(Recorded data)

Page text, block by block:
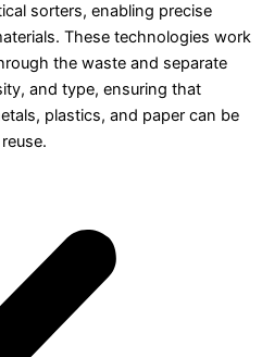
sorters, enabling precise
These technologies work
the waste and separate
and type, ensuring that
plastics, and paper can be
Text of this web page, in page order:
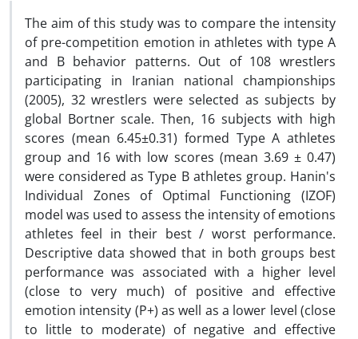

Required action >> Reproduce every line above as written, skipping pictures.

Answer to the problem >>
Page text, block by block:
sorters, enabling precise
These technologies work
the waste and separate
and type, ensuring that
plastics, and paper can be
Text of this web page, in page order:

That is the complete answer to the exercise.